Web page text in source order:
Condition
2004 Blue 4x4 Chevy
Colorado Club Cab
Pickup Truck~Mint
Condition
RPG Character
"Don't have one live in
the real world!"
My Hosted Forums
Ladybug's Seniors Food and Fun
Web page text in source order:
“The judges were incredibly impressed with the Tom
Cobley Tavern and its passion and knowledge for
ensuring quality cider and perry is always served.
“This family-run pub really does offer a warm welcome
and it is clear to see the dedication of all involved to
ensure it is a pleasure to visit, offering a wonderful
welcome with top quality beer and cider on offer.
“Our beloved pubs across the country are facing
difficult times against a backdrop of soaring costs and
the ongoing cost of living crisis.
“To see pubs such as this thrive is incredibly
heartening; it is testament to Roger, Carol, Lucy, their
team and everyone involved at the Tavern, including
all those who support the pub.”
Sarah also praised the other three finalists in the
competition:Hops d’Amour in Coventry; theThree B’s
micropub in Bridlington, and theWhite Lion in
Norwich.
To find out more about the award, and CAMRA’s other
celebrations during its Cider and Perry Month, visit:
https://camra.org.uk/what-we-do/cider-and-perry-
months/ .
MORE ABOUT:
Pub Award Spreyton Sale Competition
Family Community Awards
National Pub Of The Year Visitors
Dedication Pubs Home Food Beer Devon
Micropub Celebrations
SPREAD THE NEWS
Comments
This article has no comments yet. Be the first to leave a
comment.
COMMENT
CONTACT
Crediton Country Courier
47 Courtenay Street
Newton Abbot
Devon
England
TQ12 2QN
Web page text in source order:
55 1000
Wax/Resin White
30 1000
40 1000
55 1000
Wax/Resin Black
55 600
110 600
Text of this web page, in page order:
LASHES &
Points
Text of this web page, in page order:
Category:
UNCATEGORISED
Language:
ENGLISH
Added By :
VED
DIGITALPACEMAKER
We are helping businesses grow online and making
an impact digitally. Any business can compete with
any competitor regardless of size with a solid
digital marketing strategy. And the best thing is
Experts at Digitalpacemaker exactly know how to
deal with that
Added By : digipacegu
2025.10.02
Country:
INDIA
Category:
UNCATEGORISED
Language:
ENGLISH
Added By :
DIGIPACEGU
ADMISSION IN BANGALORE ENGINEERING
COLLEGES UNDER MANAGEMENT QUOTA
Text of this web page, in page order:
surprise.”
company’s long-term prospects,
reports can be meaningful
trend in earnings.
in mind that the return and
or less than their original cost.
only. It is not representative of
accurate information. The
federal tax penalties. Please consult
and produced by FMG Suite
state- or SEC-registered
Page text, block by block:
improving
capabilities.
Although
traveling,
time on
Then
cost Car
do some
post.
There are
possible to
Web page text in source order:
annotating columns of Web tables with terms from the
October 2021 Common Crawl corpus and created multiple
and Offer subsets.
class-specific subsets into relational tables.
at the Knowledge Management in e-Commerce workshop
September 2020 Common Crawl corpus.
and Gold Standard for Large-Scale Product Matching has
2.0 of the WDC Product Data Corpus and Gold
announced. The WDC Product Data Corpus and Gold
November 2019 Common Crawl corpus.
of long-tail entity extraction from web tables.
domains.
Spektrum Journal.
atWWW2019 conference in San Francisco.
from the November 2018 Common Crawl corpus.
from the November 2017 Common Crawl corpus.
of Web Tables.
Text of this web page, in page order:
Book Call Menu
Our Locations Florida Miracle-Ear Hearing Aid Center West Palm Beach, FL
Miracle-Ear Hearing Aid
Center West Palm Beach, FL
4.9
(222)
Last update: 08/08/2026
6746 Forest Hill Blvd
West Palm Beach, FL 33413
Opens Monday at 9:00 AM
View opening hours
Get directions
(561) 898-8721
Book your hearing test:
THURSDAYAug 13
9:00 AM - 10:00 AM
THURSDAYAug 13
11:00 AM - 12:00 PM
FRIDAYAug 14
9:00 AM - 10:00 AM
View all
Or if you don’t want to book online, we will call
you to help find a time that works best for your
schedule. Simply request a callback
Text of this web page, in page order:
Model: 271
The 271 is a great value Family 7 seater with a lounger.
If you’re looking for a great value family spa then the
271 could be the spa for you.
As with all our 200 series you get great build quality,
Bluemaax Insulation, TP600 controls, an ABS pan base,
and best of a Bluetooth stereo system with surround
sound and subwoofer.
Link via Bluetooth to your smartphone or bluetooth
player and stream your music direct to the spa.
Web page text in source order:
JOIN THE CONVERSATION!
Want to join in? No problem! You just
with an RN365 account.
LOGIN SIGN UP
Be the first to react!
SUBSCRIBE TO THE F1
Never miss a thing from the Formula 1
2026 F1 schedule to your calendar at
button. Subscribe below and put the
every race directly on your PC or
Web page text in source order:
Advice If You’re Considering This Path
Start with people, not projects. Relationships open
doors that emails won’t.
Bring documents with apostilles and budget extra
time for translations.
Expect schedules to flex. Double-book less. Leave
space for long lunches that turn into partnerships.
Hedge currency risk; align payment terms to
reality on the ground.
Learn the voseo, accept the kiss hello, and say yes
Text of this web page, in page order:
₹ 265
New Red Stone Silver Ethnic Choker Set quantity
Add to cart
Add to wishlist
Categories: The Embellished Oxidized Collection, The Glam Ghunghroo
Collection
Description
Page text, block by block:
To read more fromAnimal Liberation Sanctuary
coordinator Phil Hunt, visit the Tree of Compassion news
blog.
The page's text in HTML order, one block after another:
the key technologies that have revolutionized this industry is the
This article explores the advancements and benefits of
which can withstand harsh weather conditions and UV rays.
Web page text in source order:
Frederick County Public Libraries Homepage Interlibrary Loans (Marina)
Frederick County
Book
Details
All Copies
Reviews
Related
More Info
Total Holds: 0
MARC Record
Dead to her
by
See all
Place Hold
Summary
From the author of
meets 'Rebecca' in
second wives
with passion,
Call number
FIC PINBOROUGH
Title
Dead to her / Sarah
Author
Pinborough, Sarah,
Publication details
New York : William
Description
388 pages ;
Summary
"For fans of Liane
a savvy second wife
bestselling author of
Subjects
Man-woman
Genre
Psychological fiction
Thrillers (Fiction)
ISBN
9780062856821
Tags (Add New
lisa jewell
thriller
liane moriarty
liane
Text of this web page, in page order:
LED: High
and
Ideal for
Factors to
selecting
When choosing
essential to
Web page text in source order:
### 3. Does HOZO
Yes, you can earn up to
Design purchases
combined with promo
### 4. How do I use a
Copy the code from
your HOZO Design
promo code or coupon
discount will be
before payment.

**Problem**
What do the records say? Quote them all exactly.

**Exercise solution**
Web page text in source order:
Condition
2004 Blue 4x4 Chevy
Colorado Club Cab
Pickup Truck~Mint
Condition
RPG Character
"Don't have one live in
the real world!"
My Hosted Forums
Ladybug's Seniors Food and Fun
Web page text in source order:
“The judges were incredibly impressed with the Tom
Cobley Tavern and its passion and knowledge for
ensuring quality cider and perry is always served.
“This family-run pub really does offer a warm welcome
and it is clear to see the dedication of all involved to
ensure it is a pleasure to visit, offering a wonderful
welcome with top quality beer and cider on offer.
“Our beloved pubs across the country are facing
difficult times against a backdrop of soaring costs and
the ongoing cost of living crisis.
“To see pubs such as this thrive is incredibly
heartening; it is testament to Roger, Carol, Lucy, their
team and everyone involved at the Tavern, including
all those who support the pub.”
Sarah also praised the other three finalists in the
competition:Hops d’Amour in Coventry; theThree B’s
micropub in Bridlington, and theWhite Lion in
Norwich.
To find out more about the award, and CAMRA’s other
celebrations during its Cider and Perry Month, visit:
https://camra.org.uk/what-we-do/cider-and-perry-
months/ .
MORE ABOUT:
Pub Award Spreyton Sale Competition
Family Community Awards
National Pub Of The Year Visitors
Dedication Pubs Home Food Beer Devon
Micropub Celebrations
SPREAD THE NEWS
Comments
This article has no comments yet. Be the first to leave a
comment.
COMMENT
CONTACT
Crediton Country Courier
47 Courtenay Street
Newton Abbot
Devon
England
TQ12 2QN
Web page text in source order:
55 1000
Wax/Resin White
30 1000
40 1000
55 1000
Wax/Resin Black
55 600
110 600
Text of this web page, in page order:
LASHES &
Points
Text of this web page, in page order:
Category:
UNCATEGORISED
Language:
ENGLISH
Added By :
VED
DIGITALPACEMAKER
We are helping businesses grow online and making
an impact digitally. Any business can compete with
any competitor regardless of size with a solid
digital marketing strategy. And the best thing is
Experts at Digitalpacemaker exactly know how to
deal with that
Added By : digipacegu
2025.10.02
Country:
INDIA
Category:
UNCATEGORISED
Language:
ENGLISH
Added By :
DIGIPACEGU
ADMISSION IN BANGALORE ENGINEERING
COLLEGES UNDER MANAGEMENT QUOTA
Text of this web page, in page order:
surprise.”
company’s long-term prospects,
reports can be meaningful
trend in earnings.
in mind that the return and
or less than their original cost.
only. It is not representative of
accurate information. The
federal tax penalties. Please consult
and produced by FMG Suite
state- or SEC-registered
Page text, block by block:
improving
capabilities.
Although
traveling,
time on
Then
cost Car
do some
post.
There are
possible to
Web page text in source order:
annotating columns of Web tables with terms from the
October 2021 Common Crawl corpus and created multiple
and Offer subsets.
class-specific subsets into relational tables.
at the Knowledge Management in e-Commerce workshop
September 2020 Common Crawl corpus.
and Gold Standard for Large-Scale Product Matching has
2.0 of the WDC Product Data Corpus and Gold
announced. The WDC Product Data Corpus and Gold
November 2019 Common Crawl corpus.
of long-tail entity extraction from web tables.
domains.
Spektrum Journal.
atWWW2019 conference in San Francisco.
from the November 2018 Common Crawl corpus.
from the November 2017 Common Crawl corpus.
of Web Tables.
Text of this web page, in page order:
Book Call Menu
Our Locations Florida Miracle-Ear Hearing Aid Center West Palm Beach, FL
Miracle-Ear Hearing Aid
Center West Palm Beach, FL
4.9
(222)
Last update: 08/08/2026
6746 Forest Hill Blvd
West Palm Beach, FL 33413
Opens Monday at 9:00 AM
View opening hours
Get directions
(561) 898-8721
Book your hearing test:
THURSDAYAug 13
9:00 AM - 10:00 AM
THURSDAYAug 13
11:00 AM - 12:00 PM
FRIDAYAug 14
9:00 AM - 10:00 AM
View all
Or if you don’t want to book online, we will call
you to help find a time that works best for your
schedule. Simply request a callback
Text of this web page, in page order:
Model: 271
The 271 is a great value Family 7 seater with a lounger.
If you’re looking for a great value family spa then the
271 could be the spa for you.
As with all our 200 series you get great build quality,
Bluemaax Insulation, TP600 controls, an ABS pan base,
and best of a Bluetooth stereo system with surround
sound and subwoofer.
Link via Bluetooth to your smartphone or bluetooth
player and stream your music direct to the spa.
Web page text in source order:
JOIN THE CONVERSATION!
Want to join in? No problem! You just
with an RN365 account.
LOGIN SIGN UP
Be the first to react!
SUBSCRIBE TO THE F1
Never miss a thing from the Formula 1
2026 F1 schedule to your calendar at
button. Subscribe below and put the
every race directly on your PC or
Web page text in source order:
Advice If You’re Considering This Path
Start with people, not projects. Relationships open
doors that emails won’t.
Bring documents with apostilles and budget extra
time for translations.
Expect schedules to flex. Double-book less. Leave
space for long lunches that turn into partnerships.
Hedge currency risk; align payment terms to
reality on the ground.
Learn the voseo, accept the kiss hello, and say yes
Text of this web page, in page order:
₹ 265
New Red Stone Silver Ethnic Choker Set quantity
Add to cart
Add to wishlist
Categories: The Embellished Oxidized Collection, The Glam Ghunghroo
Collection
Description
Page text, block by block:
To read more fromAnimal Liberation Sanctuary
coordinator Phil Hunt, visit the Tree of Compassion news
blog.
The page's text in HTML order, one block after another:
the key technologies that have revolutionized this industry is the
This article explores the advancements and benefits of
which can withstand harsh weather conditions and UV rays.
Web page text in source order:
Frederick County Public Libraries Homepage Interlibrary Loans (Marina)
Frederick County
Book
Details
All Copies
Reviews
Related
More Info
Total Holds: 0
MARC Record
Dead to her
by
See all
Place Hold
Summary
From the author of
meets 'Rebecca' in
second wives
with passion,
Call number
FIC PINBOROUGH
Title
Dead to her / Sarah
Author
Pinborough, Sarah,
Publication details
New York : William
Description
388 pages ;
Summary
"For fans of Liane
a savvy second wife
bestselling author of
Subjects
Man-woman
Genre
Psychological fiction
Thrillers (Fiction)
ISBN
9780062856821
Tags (Add New
lisa jewell
thriller
liane moriarty
liane
Text of this web page, in page order:
LED: High
and
Ideal for
Factors to
selecting
When choosing
essential to
Web page text in source order:
### 3. Does HOZO
Yes, you can earn up to
Design purchases
combined with promo
### 4. How do I use a
Copy the code from
your HOZO Design
promo code or coupon
discount will be
before payment.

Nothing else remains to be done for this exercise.